** REQUIREMENT **
Begin at the line that holds "111 Landry Lasseign" and copy each line exactly until the data below ends, including that last line but no pictures.

** EXERCISE INPUTS **
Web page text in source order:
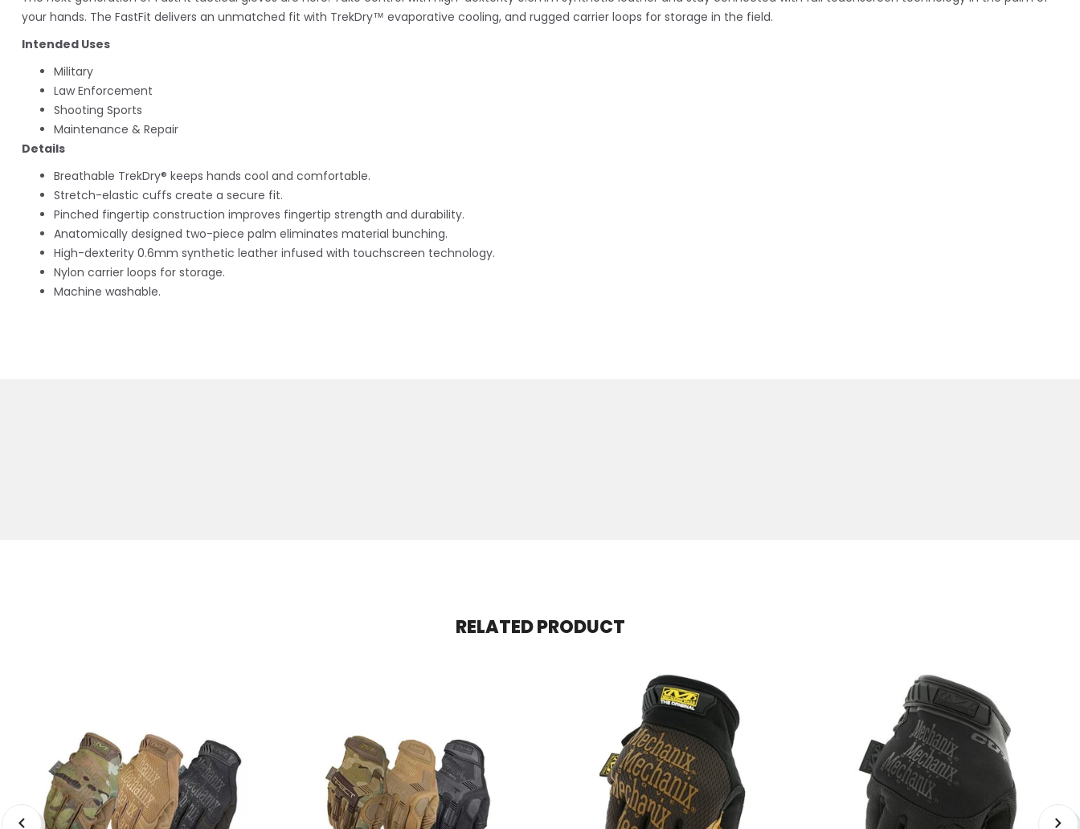
your hands. The FastFit delivers an unmatched fit with TrekDry™ evaporative cooling, and rugged carrier loops for storage in the field.
Intended Uses
Military
Law Enforcement
Shooting Sports
Maintenance & Repair
Details
Breathable TrekDry® keeps hands cool and comfortable.
Stretch-elastic cuffs create a secure fit.
Pinched fingertip construction improves fingertip strength and durability.
Anatomically designed two-piece palm eliminates material bunching.
High-dexterity 0.6mm synthetic leather infused with touchscreen technology.
Nylon carrier loops for storage.
Machine washable.
RELATED PRODUCT
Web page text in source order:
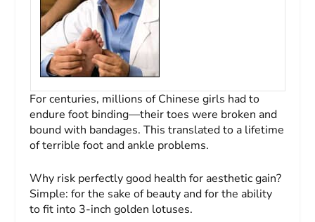
For centuries, millions of Chinese girls had to
endure foot binding—their toes were broken and
bound with bandages. This translated to a lifetime
of terrible foot and ankle problems.
Why risk perfectly good health for aesthetic gain?
Simple: for the sake of beauty and for the ability
to fit into 3-inch golden lotuses.
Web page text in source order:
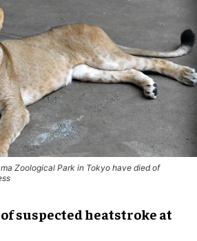
Zoological Park in Tokyo have died of
suspected heatstroke at
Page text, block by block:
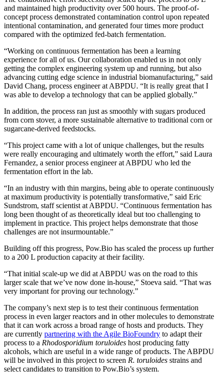
and maintained high productivity over 500 hours. The proof-of-
concept process demonstrated contamination control upon repeated
intentional contamination, and generated four times more product
compared with the optimized fed-batch fermentation.
“Working on continuous fermentation has been a learning
experience for all of us. Our collaboration enabled us in not only
getting the complex engineering system up and running, but also
advancing cutting edge science in industrial biomanufacturing,” said
David Chang, process engineer at ABPDU. “It is really great that I
was able to develop a technology that can be applied globally.”
In addition, the process ran just as smoothly with sugars produced
from corn stover, a more sustainable alternative to traditional corn or
sugarcane-derived feedstocks.
“This project came with a lot of unique challenges, but the results
were really encouraging and ultimately worth the effort,” said Laura
Fernandez, a senior process engineer at ABPDU who led the
fermentation effort in the lab.
“In an industry with thin margins, being able to operate continuously
at maximum productivity is potentially transformative,” said Eric
Sundstrom, staff scientist at ABPDU. “Continuous fermentation has
long been thought of as theoretically ideal but too challenging to
implement in practice. This project helps demonstrate that those
challenges are not insurmountable.”
Building off this progress, Pow.Bio has scaled the process up further
to a 200 L production capacity at their facility.
“That initial scale-up we did at ABPDU was on the road to this
larger scale that we’ve now done in-house,” Stoeva said. “That was
very important for proving our technology.”
The company’s next step is to test their continuous fermentation
process in even larger reactors and in other molecules to demonstrate
that it can work across a broad range of hosts and products. They
are currently partnering with the Agile BioFoundry to adapt their
process to a Rhodosporidium toruloides host producing fatty
alcohols, which are useful in a wide range of products. The ABPDU
will be involved in this project to screen R. toruloides strains and
select candidates to transition to Pow.Bio’s system.
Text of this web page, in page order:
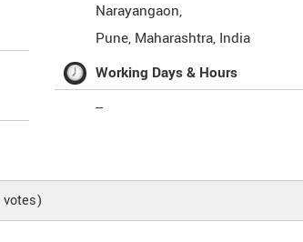
Narayangaon,
Pune, Maharashtra, India
Working Days & Hours
--
votes)
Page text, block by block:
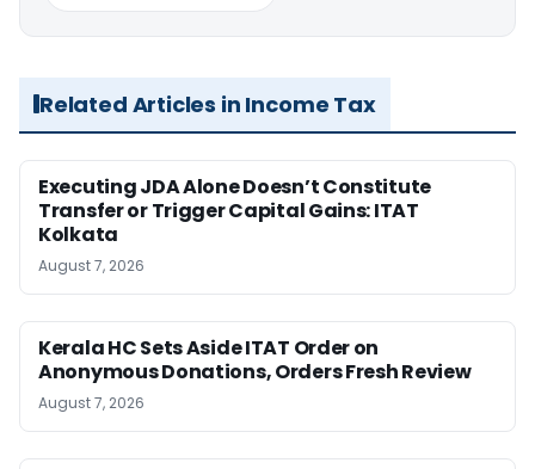
Related Articles in Income Tax
Executing JDA Alone Doesn’t Constitute
Transfer or Trigger Capital Gains: ITAT
Kolkata
August 7, 2026
Kerala HC Sets Aside ITAT Order on
Anonymous Donations, Orders Fresh Review
August 7, 2026
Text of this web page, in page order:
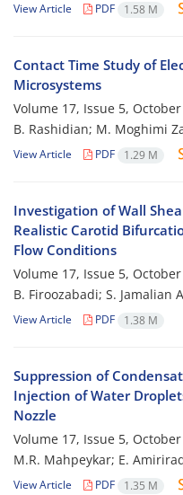
View Article PDF 1.58 M
Contact Time Study of
Microsystems
Volume 17, Issue 5,
B. Rashidian; M. Moghimi
View Article PDF 1.29 M
Investigation of Wall
Realistic Carotid
Flow Conditions
Volume 17, Issue 5,
B. Firoozabadi; S. Jamalian
View Article PDF 1.38 M
Suppression of
Injection of Water
Nozzle
Volume 17, Issue 5,
M.R. Mahpeykar; E.
View Article PDF 1.35 M
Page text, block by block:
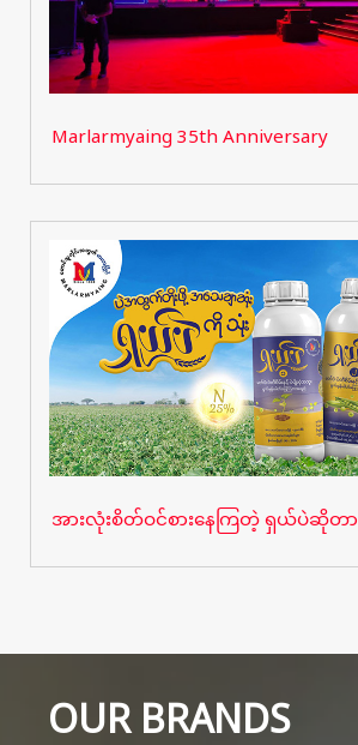
Marlarmyaing 35th Anniversary
အားလုံးစိတ်ဝင်စားနေကြတဲ့ ရှယ်ပဲဆိုတာ
OUR BRANDS
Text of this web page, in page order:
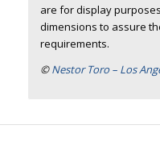
are for display
dimensions to assure
requirements.
©Nestor Toro – Los
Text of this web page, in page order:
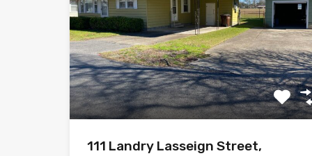
111 Landry Lasseign Street,
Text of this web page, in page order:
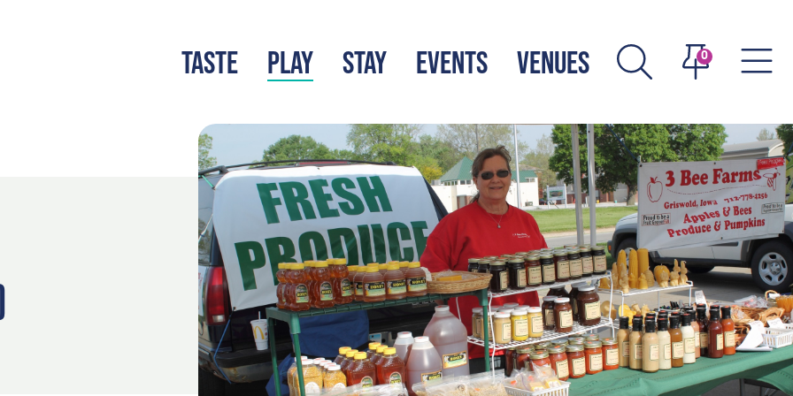
TASTE PLAY STAY EVENTS VENUES 0
LATEST BLOGS
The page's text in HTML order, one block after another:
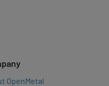
OpenMetal
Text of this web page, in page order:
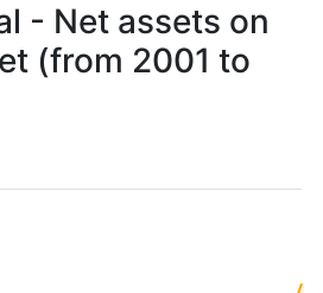
- Net assets on
(from 2001 to
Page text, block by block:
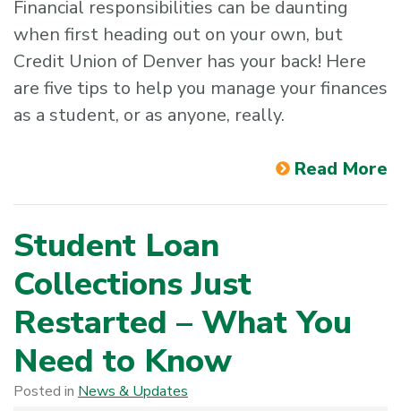
Financial responsibilities can be daunting
when first heading out on your own, but
Credit Union of Denver has your back! Here
are five tips to help you manage your finances
as a student, or as anyone, really.
Read More
Student Loan
Collections Just
Restarted – What You
Need to Know
Posted in News & Updates
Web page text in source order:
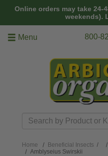
Online orders may take
weekends).
Menu 800-
Search
Home Beneficial Insects /
Amblyseius Swirskii

** ANSWER **
111 Landry Lasseign Street,
Text of this web page, in page order:
TASTE PLAY STAY EVENTS VENUES 0
LATEST BLOGS
The page's text in HTML order, one block after another:
OpenMetal
Text of this web page, in page order:
- Net assets on
(from 2001 to
Page text, block by block:
Financial responsibilities can be daunting
when first heading out on your own, but
Credit Union of Denver has your back! Here
are five tips to help you manage your finances
as a student, or as anyone, really.
Read More
Student Loan
Collections Just
Restarted – What You
Need to Know
Posted in News & Updates
Web page text in source order:
Online orders may take
weekends).
Menu 800-
Search
Home Beneficial Insects /
Amblyseius Swirskii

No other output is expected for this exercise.